# ML for Credit Card Fraud Detection

### Project Description

The goal of this project is to analyze the a credit card transaction dataset to build a feature engineering and training pipeline that we will use to train a machine learning model that allows the user to detect fraudulent credit card transactions in the future.

### Project Relevance

Fraud detection systems are a key security feature of banking systems, because they protect their user's assets for unauthorized use.

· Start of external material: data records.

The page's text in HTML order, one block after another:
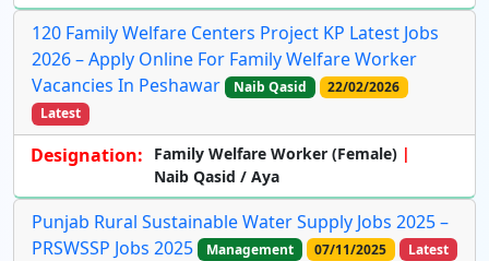
120 Family Welfare Centers Project KP Latest Jobs
2026 – Apply Online For Family Welfare Worker
Vacancies In Peshawar
Naib Qasid
22/02/2026
Latest
Designation:
Family Welfare Worker (Female)
Naib Qasid / Aya
Punjab Rural Sustainable Water Supply Jobs 2025 –
PRSWSSP Jobs 2025
Management 07/11/2025 Latest
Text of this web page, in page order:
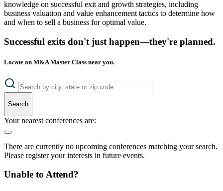
knowledge on successful exit and growth strategies, including
business valuation and value enhancement tactics to determine how
and when to sell a business for optimal value.
Successful exits don't just happen—they're planned.
Locate an M&A Master Class near you.
Search
Your nearest conferences are:
There are currently no upcoming conferences matching your search.
Please register your interests in future events.
Unable to Attend?
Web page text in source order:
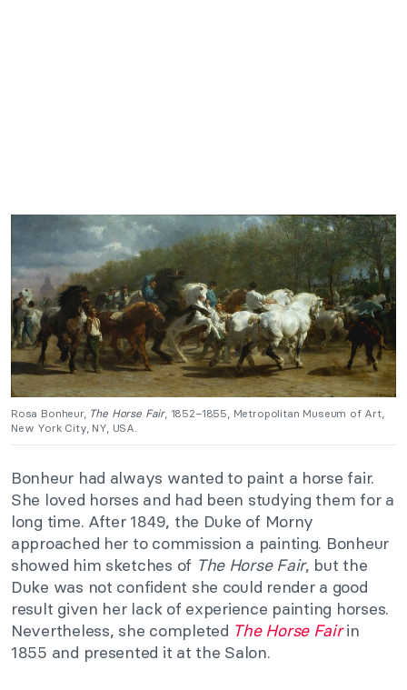
Rosa Bonheur, The Horse Fair, 1852–1855, Metropolitan Museum of Art,
New York City, NY, USA.
Bonheur had always wanted to paint a horse fair.
She loved horses and had been studying them for a
long time. After 1849, the Duke of Morny
approached her to commission a painting. Bonheur
showed him sketches of The Horse Fair, but the
Duke was not confident she could render a good
result given her lack of experience painting horses.
Nevertheless, she completed The Horse Fairin
1855 and presented it at the Salon.
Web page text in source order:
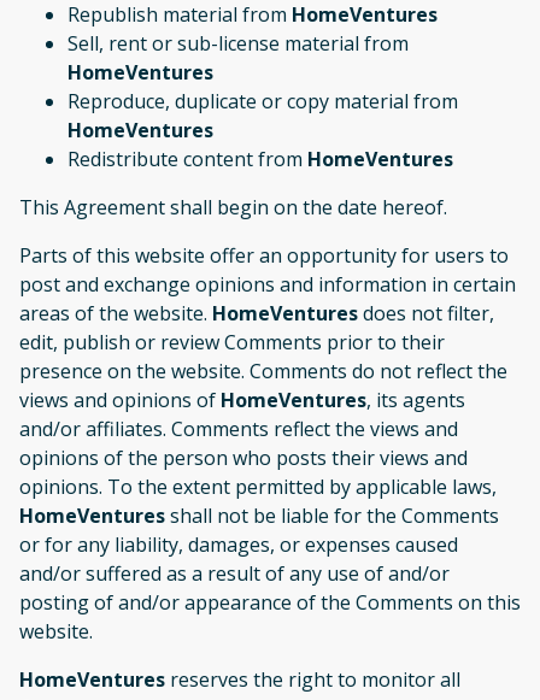
Republish material from HomeVentures
Sell, rent or sub-license material from
HomeVentures
Reproduce, duplicate or copy material from
HomeVentures
Redistribute content from HomeVentures
This Agreement shall begin on the date hereof.
Parts of this website offer an opportunity for users to
post and exchange opinions and information in certain
areas of the website. HomeVenturesdoes not filter,
edit, publish or review Comments prior to their
presence on the website. Comments do not reflect the
views and opinions of HomeVentures, its agents
and/or affiliates. Comments reflect the views and
opinions of the person who posts their views and
opinions. To the extent permitted by applicable laws,
HomeVenturesshall not be liable for the Comments
or for any liability, damages, or expenses caused
and/or suffered as a result of any use of and/or
posting of and/or appearance of the Comments on this
website.
HomeVentures reserves the right to monitor all
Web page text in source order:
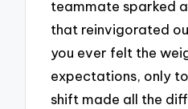
teammate sparked
that reinvigorated
you ever felt the
expectations, only
shift made all the
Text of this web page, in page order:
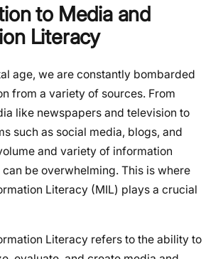
to Media and
Literacy
age, we are constantly bombarded
from a variety of sources. From
like newspapers and television to
such as social media, blogs, and
and variety of information
be overwhelming. This is where
Literacy (MIL) plays a crucial
Literacy refers to the ability to

Just to highlight the importance of fraud detection systems, according to the [Security.org 2023 Credit Card Fraud Report](https://www.security.org/digital-safety/credit-card-fraud-report/):
- 65% of credit and credit card holders have been fraud victims at some point in their lives, up from 58 percent in 2022. This equates to about 151 million in the United States.
- An increasing number of Americans have been victimized multiple times: in 2022, 44 percent of credit card users reported having two or more fraudulent charges, compared to 35 percent in 2021.
- Since 2021, the median fraudulent charge has climbed by about 27 percent (rising to $79 in 2023). This equates to about $12 billion in total attempted fraudulent charges.



### Key Stakeholders

The main stakeholders in this project are:

1) The banking institution(s) that would provide anonymized banking transaction data required to train the machine learning model.
2) The user(s) allowing for their banking transactions data to be used to train the model.
3) The FTC (in the US) and other regulatory institutions that would need to verify and approve the use of the users data to train the model, and approve the use of the model.

### Objectives

- The final machine learning model should provide at least 80% of fraud detection accuracy.
- A feature egineering and training pipeline should be used to provide future training of the model.
- An application that allows a user to enter a dummy transaction and verify its authenticity.

### Preparation Steps

1) Identify a public credit card transaction dataset suitable for an Exploratory Data Analysis, that allows the clear and easy identification of each column's information. Some datasets provided in Kaggle contain columns that were already scaled or processed using PCA analysis, and therefore are not useful for this project's goals.
2) Research the different machine learning models that are best suited for detecting fraudulent credit card transactions.
3) Select a suitable online platform to deploy the machine learning model that is free to use.

### Dataset

- We will use the [Credit Card Transactions Kaggle Dataset](https://www.kaggle.com/datasets/ealtman2019/credit-card-transactions), because it contains a good amount of data to work with, and its columns are easy to identify and work with because they are not scaled or processed in any way.
- The dataset contains the following columns:
    1) 'User': An ID of the user.
    2) 'Card': An ID for the user's card, some users have multiple cards.
    3) 'Year', 'Month', 'Day', 'Time': The timestamp of the transaction. 
    4) 'Amount': The amount of the transaction.
    5) 'Use Chip': 'Swipe Transaction' if a physical card was used to perform the transaction, or 'Online Transaction' if the transaction was performed online.
    6) 'Merchant Name': The name of the store where the transaction was made.
    7) 'Merchant City', 'Merchant State', 'Zip': The store's location.
    8) 'MCC': The [Merchant Category Code](https://www.investopedia.com/terms/m/merchant-category-codes-mcc.asp).
    9) 'Errors?': Any error(s) during the transaction, eg. 'Insufficient Balance', 'Technical Glitch', etc.
    10) 'Is Fraud?: A label indicating if the transaction was fraudulent or not.

### Deployment Plan

- We will use Streamlit to host the user application and trained machine learning model to test dummy transactions.
- We will use MLFlow to register and monitor the model.
- We will use BentoML to intake the trained model and deploy it.